## ACTIVITY:
Whenever a line in the listing contains "variety", copy that line.

## INPUT RECORDS:
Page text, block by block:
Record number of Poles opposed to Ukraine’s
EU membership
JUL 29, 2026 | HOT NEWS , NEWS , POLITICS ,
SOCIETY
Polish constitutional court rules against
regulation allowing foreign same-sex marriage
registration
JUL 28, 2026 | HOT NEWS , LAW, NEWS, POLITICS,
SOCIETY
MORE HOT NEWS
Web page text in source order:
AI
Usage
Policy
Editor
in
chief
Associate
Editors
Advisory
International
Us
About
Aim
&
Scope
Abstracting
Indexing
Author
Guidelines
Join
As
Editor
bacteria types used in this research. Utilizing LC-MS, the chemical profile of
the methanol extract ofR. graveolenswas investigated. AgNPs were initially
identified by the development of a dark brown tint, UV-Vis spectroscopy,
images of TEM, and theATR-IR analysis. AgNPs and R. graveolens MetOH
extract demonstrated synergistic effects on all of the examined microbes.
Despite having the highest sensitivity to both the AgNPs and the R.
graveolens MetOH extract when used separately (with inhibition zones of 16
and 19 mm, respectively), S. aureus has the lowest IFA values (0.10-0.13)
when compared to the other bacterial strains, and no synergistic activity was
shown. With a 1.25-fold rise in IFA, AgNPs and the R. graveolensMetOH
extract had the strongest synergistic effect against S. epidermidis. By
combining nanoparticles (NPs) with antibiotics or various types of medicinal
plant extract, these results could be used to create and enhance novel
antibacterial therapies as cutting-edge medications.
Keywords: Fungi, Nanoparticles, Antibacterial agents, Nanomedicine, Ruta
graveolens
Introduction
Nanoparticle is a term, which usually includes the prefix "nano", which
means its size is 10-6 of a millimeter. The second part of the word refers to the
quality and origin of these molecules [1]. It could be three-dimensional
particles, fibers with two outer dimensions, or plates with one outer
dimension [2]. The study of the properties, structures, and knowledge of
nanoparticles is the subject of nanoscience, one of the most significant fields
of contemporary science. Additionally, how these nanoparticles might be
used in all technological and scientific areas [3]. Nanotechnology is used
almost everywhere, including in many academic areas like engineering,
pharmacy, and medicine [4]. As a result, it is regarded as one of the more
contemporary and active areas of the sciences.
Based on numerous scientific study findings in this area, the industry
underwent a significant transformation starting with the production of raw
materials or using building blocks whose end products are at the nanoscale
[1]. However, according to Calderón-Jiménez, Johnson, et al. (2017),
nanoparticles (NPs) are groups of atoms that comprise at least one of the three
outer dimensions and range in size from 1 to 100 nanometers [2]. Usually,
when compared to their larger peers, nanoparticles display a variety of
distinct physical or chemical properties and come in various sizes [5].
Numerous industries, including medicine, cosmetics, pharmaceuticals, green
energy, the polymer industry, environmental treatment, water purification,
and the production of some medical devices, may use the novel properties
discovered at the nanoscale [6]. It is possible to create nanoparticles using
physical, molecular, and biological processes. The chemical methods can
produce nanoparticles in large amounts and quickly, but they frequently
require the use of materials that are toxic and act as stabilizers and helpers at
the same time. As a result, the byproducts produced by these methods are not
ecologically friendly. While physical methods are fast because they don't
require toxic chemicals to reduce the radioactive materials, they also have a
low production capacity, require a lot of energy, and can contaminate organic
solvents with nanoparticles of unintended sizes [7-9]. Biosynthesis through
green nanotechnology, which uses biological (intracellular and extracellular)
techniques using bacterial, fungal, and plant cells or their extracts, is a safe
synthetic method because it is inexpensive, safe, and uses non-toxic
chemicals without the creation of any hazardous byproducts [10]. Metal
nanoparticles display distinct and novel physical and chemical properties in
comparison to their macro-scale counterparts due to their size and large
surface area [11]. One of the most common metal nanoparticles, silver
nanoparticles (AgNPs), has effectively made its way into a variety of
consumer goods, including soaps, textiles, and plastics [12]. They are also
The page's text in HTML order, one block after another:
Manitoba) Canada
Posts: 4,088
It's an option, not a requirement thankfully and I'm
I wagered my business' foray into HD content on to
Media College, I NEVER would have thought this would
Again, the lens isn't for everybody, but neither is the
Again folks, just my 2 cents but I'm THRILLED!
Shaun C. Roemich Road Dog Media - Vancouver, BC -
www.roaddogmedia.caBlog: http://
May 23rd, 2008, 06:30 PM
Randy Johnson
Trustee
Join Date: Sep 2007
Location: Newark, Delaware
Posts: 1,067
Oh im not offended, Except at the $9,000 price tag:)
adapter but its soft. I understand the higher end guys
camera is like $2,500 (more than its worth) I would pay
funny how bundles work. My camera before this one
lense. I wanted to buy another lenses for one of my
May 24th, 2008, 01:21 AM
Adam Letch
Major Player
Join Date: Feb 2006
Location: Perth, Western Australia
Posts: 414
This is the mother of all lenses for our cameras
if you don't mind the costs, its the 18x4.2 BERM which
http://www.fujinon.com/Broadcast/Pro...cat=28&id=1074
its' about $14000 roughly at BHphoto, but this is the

## ANSWER AREA:
when compared to their larger peers, nanoparticles display a variety of
nanoparticles (AgNPs), has effectively made its way into a variety of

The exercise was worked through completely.